🤖 AI Summary
This work addresses the challenge of modeling deformable linear objects (DLOs) in robotic manipulation, where high-dimensional nonlinear dynamics and dense contacts often lead to self-intersections and non-physical deformations. To this end, the authors propose a latent dynamics framework based on a recurrent state-space model, incorporating a novel quaternion-based kinematic chain representation. By modeling relative rotations instead of Cartesian coordinates, the approach inherently preserves constant link lengths and constrains the configuration to a physically valid manifold. A dual-decoder architecture is employed to decouple state reconstruction from future prediction, encouraging the latent space to better capture true dynamics. Experiments demonstrate that, over 50-step open-loop predictions, the method reduces prediction error by 40.52% and inference time by 31.17% compared to the state-of-the-art, while significantly improving topological consistency and physical plausibility in multi-crossing scenarios.
📝 Abstract
The robotic manipulation of Deformable Linear Objects (DLOs) is a fundamental challenge due to the high-dimensional, non-linear dynamics of flexible structures and the complexity of maintaining topological integrity during contact-rich tasks. While recent data-driven methods have utilized Recurrent and Graph Neural Networks for dynamics modeling, they often struggle with self-intersections and non-physical deformations, such as tangling and link stretching. In this paper, we propose a latent dynamics framework that combines a Recurrent State Space Model with a Quaternionic Kinematic Chain representation to enable robust, long-term forecasting of DLO states.
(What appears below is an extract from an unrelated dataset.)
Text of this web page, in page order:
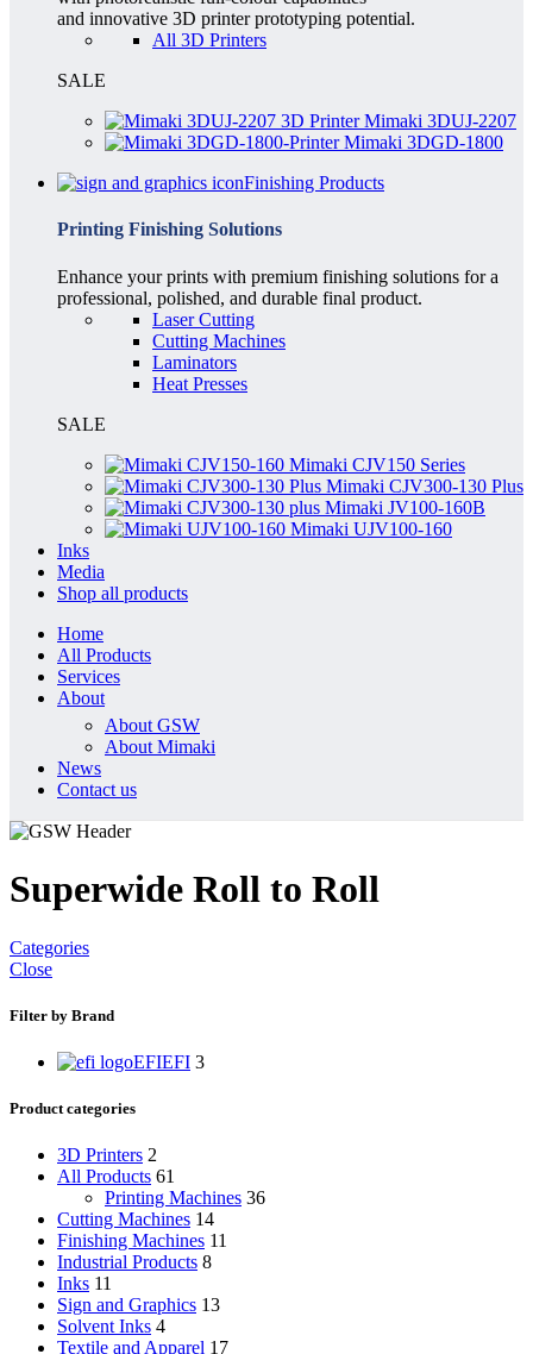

By encoding the DLO as a sequence of relative rotations (quaternions) rather than independent Cartesian positions, we inherently constrain the model to a physically valid manifold that preserves link-length constancy. Furthermore, we introduce a dual-decoder architecture that decouples state reconstruction from future-state prediction, forcing the latent space to capture the underlying physics of deformation. We evaluate our approach on a large-scale simulated dataset of complex pick-and-place trajectories involving self-intersections. Our results demonstrate that the proposed model achieves a 40.52% reduction in open-loop prediction error over 50-step horizons compared to the state-of-the-art baseline, while reducing inference time by 31.17%. Our model further maintains superior topological consistency in scenarios with multiple crossings, proving its efficacy as a compositional primitive for long-horizon manipulation planning.